Don Fortner on sermon audio. He's a little on the hyper side sometimes but overall some good preaching.


----------



## Reformingstudent

tellville said:


> I'm looking for MP3's of sermons that are preached by very loud, passionate, and convicting preachers. Basically, your standard firebrand preacher! Can anybody point me to any mp3's of such preachers?



Henry Mahan is good. Was listening to her semon the other day, "The Only Gospel That Glorifies God" but cringed when he started attacking Covenantal theology. Was really getiing into it up untill that he got to that part of his message. Oh well. http://www.sermonaudio.com/sermoninfo.asp?currSection=sermonsspeaker&sermonID=51306175458


----------



## kvanlaan

Paul Washer is a personal favorite - even my 9 year old liked his "Message to Youth". He is _so_ convincting and even though they average about an hour each, you never get distracted. During one of his sermons, he talks about Christians not having 'secular' moments - ever. It's not practical, but it sure is biblical, and it bothers the heck out of me on a daily basis.

I like how during Al Martin's sermons, you can actually hear him thumping the pulpit, loud and clear.


----------



## Dieter Schneider

tellville said:


> I'm looking for MP3's of sermons that are preached by very loud, passionate, and convicting preachers. Basically, your standard firebrand preacher! Can anybody point me to any mp3's of such preachers?



I am intrigued as to why you are interested.


----------



## JonathanHunt

Dieter Schneider said:


> I am intrigued as to why you are interested.



Maybe a lot of preachers in the reformed tradition are not loud, passionate or convincing, but rather dry, academic and quiet!


----------



## Dieter Schneider

JonathanHunt said:


> Maybe a lot of preachers in the reformed tradition are not loud, passionate or convincing, but rather dry, academic and quiet!



I didn't quite hear you!


----------



## JonathanHunt

Well, type my name into SermonAUdio and you will!!!


----------



## toddpedlar

Blueridge reformer said:


> L.R. Shelton, old time Calvinistic Baptist slap down. Pity the old man is gone.

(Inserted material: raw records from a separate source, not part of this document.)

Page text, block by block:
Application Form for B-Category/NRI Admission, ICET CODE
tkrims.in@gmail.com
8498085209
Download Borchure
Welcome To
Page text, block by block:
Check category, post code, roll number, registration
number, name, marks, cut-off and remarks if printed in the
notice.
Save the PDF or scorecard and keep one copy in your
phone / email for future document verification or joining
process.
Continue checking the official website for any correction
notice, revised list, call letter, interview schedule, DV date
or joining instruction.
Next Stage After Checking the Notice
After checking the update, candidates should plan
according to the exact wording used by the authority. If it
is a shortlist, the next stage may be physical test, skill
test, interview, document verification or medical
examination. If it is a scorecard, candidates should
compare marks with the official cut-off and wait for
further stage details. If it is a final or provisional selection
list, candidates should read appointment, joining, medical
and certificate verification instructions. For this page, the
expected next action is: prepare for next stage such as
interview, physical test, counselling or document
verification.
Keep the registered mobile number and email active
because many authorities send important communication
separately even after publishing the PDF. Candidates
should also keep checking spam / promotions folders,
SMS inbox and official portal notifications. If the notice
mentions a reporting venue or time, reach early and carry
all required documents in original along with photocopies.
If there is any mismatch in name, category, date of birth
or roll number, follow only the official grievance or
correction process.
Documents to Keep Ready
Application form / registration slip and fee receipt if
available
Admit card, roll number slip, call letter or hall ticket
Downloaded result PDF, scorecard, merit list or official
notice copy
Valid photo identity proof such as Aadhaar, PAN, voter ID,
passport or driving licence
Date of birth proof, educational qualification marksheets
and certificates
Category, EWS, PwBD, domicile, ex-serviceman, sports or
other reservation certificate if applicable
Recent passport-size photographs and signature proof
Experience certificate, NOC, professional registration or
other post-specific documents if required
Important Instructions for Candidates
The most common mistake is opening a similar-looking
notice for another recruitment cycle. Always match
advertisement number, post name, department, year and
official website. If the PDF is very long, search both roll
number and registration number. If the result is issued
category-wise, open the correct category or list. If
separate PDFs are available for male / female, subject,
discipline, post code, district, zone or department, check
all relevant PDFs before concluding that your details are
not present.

Boy, I REALLY miss Shelton's fire; used to be many of his sermons were 
streamed online by a friend of mine's church-sponsored internet radio station, but alas no more.

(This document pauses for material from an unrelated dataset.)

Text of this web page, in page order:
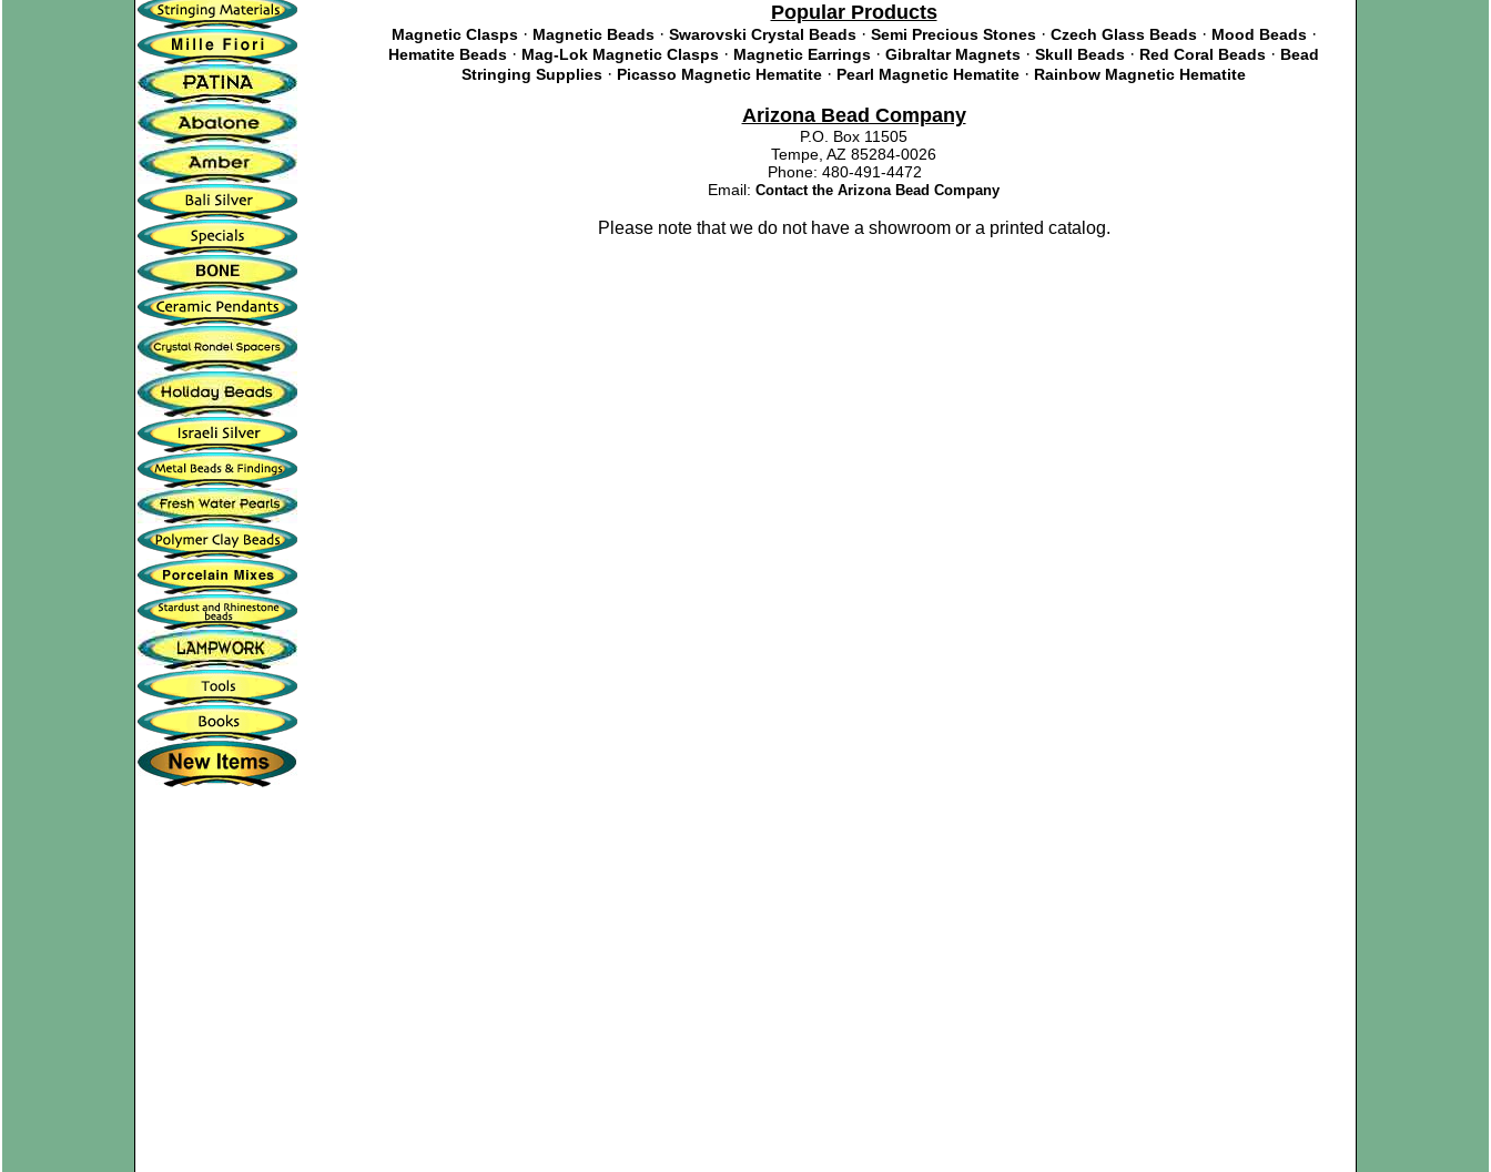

Also, you should check out Free Presbyterian Alan Cairns - now there's some fire in his belly!


----------



## kvanlaan

Alan Cairns - he could rail against the sodomites all day long!


----------



## JM

Didn't want this thread to die...yet.


----------



## tellville

Dieter Schneider said:


> I am intrigued as to why you are interested.

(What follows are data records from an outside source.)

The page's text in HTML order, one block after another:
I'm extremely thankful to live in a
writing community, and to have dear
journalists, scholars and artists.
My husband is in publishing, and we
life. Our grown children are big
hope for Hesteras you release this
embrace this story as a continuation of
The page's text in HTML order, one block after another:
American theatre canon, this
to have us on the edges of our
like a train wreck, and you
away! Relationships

Because sometimes I know I need a good kick in the pants.


----------



## JM

Reformingstudent said:


> Henry Mahan is good. Was listening to her semon the other day, "The Only Gospel That Glorifies God" but cringed when he started attacking Covenantal theology. Was really getiing into it up untill that he got to that part of his message. Oh well. http://www.sermonaudio.com/sermoninfo.asp?currSection=sermonsspeaker&sermonID=51306175458



I'm listening now!


----------



## Herald

There is a place for firebrand preaching, but it loses its impact when it becomes normative for a preacher. Washer's message (the one that got all the publicity) was a perfect example of a firebrand message that was needed.


----------



## JM

Fundamentalism vs. Apostasy


----------



## reformedcop

http://www.hisholyspace.com/view_video.php?id=167


----------